_Task instructions_
Compute how many lines in the data below contain "Government"; answer only with that number.

===== Dataset excerpts =====

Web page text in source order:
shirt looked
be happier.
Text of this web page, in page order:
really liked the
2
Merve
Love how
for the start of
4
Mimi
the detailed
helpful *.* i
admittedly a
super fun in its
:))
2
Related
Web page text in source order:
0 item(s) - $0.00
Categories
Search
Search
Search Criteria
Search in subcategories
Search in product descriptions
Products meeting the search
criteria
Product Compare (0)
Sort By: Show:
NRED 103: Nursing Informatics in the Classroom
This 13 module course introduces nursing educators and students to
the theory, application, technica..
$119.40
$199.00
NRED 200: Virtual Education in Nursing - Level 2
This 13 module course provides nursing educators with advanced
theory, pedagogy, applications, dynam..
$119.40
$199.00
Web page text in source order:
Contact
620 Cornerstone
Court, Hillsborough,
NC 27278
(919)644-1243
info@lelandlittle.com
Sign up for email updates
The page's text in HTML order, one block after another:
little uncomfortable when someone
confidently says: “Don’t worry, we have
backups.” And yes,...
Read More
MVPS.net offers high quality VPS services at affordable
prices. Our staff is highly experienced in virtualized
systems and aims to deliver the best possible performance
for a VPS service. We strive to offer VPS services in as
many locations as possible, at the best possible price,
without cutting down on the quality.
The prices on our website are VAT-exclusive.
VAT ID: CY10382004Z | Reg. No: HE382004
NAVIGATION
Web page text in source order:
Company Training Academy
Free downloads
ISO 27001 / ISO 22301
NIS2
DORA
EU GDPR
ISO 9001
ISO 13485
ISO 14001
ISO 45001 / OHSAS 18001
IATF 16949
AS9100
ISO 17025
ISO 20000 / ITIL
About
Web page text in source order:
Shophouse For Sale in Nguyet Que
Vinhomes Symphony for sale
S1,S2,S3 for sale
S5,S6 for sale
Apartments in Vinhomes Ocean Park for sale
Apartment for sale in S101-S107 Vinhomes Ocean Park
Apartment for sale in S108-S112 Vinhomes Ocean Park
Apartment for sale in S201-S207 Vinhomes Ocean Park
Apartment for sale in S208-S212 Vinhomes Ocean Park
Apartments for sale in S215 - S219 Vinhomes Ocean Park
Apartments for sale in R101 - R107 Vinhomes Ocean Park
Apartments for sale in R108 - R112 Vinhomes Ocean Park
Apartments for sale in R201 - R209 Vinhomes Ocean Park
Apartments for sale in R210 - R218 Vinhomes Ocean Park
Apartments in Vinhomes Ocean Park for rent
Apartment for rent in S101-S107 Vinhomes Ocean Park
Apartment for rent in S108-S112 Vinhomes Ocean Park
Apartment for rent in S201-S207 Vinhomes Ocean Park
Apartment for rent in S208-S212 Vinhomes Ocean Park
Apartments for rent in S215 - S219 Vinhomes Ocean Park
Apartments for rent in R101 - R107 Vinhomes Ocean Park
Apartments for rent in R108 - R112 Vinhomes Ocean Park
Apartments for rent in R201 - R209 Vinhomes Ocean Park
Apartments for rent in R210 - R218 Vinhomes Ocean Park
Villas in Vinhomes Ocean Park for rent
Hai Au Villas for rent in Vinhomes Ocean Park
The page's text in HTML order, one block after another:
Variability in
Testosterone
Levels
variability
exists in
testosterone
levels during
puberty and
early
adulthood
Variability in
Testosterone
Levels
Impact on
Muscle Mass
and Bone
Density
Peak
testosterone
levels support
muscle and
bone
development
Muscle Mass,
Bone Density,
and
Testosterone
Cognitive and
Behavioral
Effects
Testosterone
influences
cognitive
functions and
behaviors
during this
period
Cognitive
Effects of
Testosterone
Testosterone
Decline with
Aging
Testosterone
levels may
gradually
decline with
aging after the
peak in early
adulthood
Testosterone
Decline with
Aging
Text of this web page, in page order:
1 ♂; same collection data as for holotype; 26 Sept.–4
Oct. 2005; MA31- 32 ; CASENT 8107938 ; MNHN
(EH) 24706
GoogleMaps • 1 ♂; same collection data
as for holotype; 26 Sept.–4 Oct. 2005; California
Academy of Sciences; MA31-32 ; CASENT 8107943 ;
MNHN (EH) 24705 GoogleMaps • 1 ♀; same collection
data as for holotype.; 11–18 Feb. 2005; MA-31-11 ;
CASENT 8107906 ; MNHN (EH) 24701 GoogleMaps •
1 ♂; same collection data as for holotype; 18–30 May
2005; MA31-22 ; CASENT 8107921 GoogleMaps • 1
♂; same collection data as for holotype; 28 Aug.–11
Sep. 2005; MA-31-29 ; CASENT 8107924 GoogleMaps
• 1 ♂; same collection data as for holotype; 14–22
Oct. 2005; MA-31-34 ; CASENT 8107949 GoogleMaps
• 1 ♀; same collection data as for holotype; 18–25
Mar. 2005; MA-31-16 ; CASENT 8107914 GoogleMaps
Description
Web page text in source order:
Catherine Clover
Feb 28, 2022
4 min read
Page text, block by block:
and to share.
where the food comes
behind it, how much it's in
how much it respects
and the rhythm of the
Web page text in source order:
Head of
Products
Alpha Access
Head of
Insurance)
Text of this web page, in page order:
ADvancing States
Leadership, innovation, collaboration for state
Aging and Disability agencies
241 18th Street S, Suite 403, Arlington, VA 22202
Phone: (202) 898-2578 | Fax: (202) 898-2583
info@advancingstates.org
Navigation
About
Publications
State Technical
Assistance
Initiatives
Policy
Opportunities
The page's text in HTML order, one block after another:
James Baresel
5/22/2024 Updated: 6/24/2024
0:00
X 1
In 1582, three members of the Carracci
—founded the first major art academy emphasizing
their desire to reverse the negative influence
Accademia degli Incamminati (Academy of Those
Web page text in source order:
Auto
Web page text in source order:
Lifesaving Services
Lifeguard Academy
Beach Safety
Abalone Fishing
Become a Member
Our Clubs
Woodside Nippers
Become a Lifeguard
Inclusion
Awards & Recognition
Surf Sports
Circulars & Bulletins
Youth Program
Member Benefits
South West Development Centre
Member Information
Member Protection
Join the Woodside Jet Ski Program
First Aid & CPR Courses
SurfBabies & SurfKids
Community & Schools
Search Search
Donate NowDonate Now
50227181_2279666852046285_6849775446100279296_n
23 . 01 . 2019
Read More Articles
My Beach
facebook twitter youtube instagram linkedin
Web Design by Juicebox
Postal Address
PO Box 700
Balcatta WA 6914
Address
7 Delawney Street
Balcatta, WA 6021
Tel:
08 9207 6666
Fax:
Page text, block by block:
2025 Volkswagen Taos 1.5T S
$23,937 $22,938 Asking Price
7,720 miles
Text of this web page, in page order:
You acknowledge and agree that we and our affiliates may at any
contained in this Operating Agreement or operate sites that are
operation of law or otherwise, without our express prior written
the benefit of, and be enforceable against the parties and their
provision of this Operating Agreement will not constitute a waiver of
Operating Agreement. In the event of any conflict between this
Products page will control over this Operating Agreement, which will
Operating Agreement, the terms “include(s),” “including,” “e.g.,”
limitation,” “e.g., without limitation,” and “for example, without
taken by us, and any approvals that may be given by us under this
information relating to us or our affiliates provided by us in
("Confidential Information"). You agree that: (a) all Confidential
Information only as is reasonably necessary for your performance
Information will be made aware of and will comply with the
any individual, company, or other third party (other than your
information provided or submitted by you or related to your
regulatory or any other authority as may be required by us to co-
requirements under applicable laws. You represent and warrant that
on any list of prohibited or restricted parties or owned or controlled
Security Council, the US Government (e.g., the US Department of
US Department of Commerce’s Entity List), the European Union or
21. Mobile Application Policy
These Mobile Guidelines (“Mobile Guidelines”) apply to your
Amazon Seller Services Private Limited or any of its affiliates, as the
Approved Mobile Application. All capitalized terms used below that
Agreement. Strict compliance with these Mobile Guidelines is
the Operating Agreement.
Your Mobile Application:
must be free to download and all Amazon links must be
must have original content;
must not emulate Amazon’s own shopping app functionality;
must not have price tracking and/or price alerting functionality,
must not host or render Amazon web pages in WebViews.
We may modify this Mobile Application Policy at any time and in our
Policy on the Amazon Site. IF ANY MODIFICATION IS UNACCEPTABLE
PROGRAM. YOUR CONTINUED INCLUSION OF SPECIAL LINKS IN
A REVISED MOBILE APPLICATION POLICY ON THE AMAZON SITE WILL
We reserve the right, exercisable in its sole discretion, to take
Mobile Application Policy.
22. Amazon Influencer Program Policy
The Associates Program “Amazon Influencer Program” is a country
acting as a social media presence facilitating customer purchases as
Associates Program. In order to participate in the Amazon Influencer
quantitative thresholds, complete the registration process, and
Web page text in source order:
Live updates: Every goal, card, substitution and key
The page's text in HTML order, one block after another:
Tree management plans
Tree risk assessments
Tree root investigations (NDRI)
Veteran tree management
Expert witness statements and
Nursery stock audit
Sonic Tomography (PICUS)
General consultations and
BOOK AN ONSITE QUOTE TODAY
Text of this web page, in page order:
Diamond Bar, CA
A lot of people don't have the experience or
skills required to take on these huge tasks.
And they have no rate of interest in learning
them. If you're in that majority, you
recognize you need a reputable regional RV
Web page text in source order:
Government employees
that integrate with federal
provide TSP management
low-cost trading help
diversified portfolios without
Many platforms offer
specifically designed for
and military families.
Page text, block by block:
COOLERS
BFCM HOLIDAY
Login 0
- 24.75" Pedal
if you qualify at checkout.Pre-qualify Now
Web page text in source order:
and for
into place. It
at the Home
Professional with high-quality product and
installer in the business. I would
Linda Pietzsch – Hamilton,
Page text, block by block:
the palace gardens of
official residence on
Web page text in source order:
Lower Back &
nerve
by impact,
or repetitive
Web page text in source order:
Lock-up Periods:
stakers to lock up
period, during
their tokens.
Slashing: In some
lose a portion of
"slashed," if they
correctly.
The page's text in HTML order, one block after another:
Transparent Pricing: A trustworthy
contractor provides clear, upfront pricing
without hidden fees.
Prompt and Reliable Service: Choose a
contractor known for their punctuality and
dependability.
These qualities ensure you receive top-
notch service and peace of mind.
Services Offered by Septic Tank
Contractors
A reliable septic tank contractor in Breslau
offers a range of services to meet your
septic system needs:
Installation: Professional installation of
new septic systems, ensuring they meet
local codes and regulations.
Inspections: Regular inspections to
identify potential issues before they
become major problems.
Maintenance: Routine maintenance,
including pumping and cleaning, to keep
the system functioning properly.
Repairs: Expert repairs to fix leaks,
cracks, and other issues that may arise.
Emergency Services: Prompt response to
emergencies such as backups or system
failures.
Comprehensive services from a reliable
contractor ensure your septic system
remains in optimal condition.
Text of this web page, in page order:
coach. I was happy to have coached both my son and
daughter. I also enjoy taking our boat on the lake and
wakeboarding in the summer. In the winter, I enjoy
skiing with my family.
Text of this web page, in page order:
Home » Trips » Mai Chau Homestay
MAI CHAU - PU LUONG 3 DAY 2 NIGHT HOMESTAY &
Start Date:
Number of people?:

=====

_Result of the task_
2